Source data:
━━━
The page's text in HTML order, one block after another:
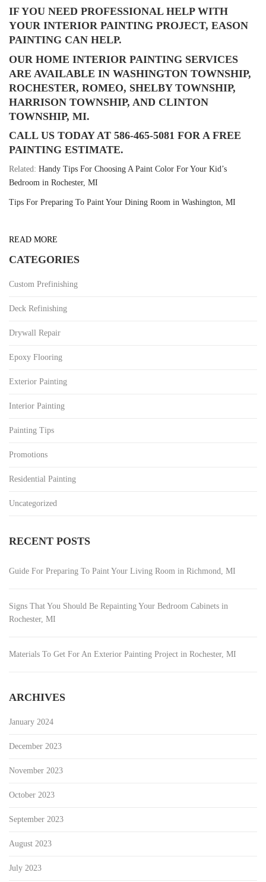
IF YOU NEED PROFESSIONAL HELP WITH
YOUR INTERIOR PAINTING PROJECT, EASON
PAINTING CAN HELP.
OUR HOME INTERIOR PAINTING SERVICES
ARE AVAILABLE IN WASHINGTON TOWNSHIP,
ROCHESTER, ROMEO, SHELBY TOWNSHIP,
HARRISON TOWNSHIP, AND CLINTON
TOWNSHIP, MI.
CALL US TODAY AT 586-465-5081 FOR A FREE
PAINTING ESTIMATE.
Related: Handy Tips For Choosing A Paint Color For Your Kid’s
Bedroom in Rochester, MI
Tips For Preparing To Paint Your Dining Room in Washington, MI
READ MORE
CATEGORIES
Custom Prefinishing
Deck Refinishing
Drywall Repair
Epoxy Flooring
Exterior Painting
Interior Painting
Painting Tips
Promotions
Residential Painting
Uncategorized
RECENT POSTS
Guide For Preparing To Paint Your Living Room in Richmond, MI
Signs That You Should Be Repainting Your Bedroom Cabinets in
Rochester, MI
Materials To Get For An Exterior Painting Project in Rochester, MI
ARCHIVES
January 2024
December 2023
November 2023
October 2023
September 2023
August 2023
July 2023
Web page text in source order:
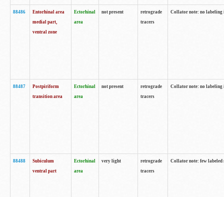
88486
Entorhinal area
medial part,
ventral zone
Ectorhinal
area
not present
retrograde
tracers
Collator note: no labeling
88487
Postpiriform
transition area
Ectorhinal
area
not present
retrograde
tracers
Collator note: no labeling
88488
Subiculum
ventral part
Ectorhinal
area
very light
retrograde
tracers
Collator note: few labeled
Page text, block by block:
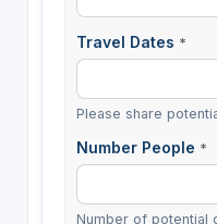
Travel Dates *
Please share
Number People *
Number of potential
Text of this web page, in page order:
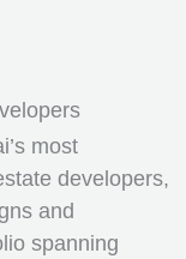
most
developers,
and
spanning
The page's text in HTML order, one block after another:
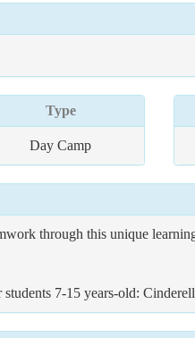
Type
Day Camp
through this unique
7-15 years-old:
━━━
▶ _Exercise_
Of the records above, copy each line that includes "Bedroom".

▶ _Task response_
Bedroom in Rochester, MI
Signs That You Should Be Repainting Your Bedroom Cabinets in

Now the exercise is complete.